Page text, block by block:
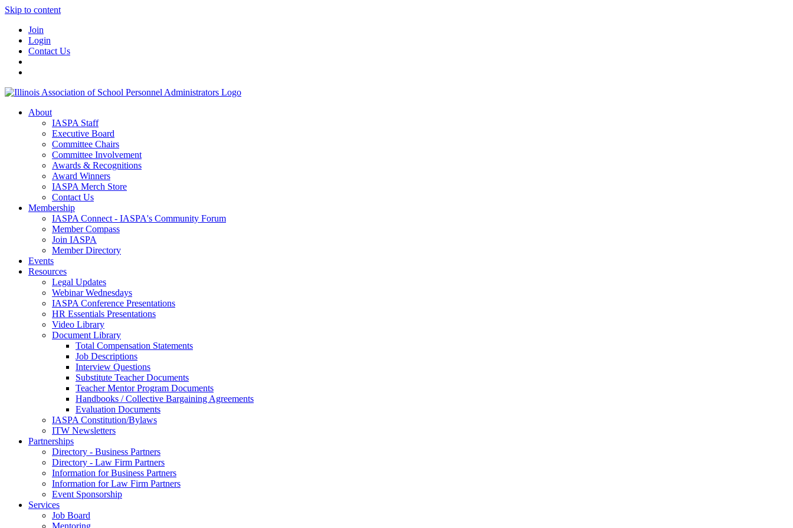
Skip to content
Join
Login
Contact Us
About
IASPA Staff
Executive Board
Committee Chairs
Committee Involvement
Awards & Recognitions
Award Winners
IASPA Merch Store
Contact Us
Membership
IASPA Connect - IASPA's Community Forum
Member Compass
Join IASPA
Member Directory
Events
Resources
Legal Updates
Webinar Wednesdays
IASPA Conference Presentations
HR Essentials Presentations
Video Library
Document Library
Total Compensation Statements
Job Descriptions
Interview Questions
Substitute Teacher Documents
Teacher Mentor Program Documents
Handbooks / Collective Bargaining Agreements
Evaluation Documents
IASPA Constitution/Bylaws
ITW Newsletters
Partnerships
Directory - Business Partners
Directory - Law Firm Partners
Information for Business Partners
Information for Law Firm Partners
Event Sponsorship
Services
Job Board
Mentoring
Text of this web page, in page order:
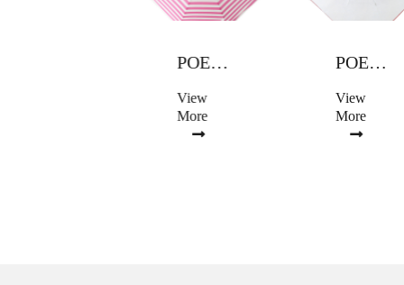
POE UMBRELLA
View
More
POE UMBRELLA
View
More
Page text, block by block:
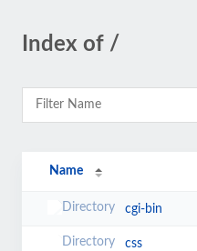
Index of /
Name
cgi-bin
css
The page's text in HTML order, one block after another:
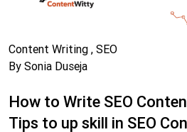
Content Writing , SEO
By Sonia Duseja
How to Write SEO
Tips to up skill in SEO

_ _ _

■ WHAT THE TASK REQUIRES: The task calls for every line of the material that contains the string "Business".

■ WORKED SOLUTION:
Directory - Business Partners
Information for Business Partners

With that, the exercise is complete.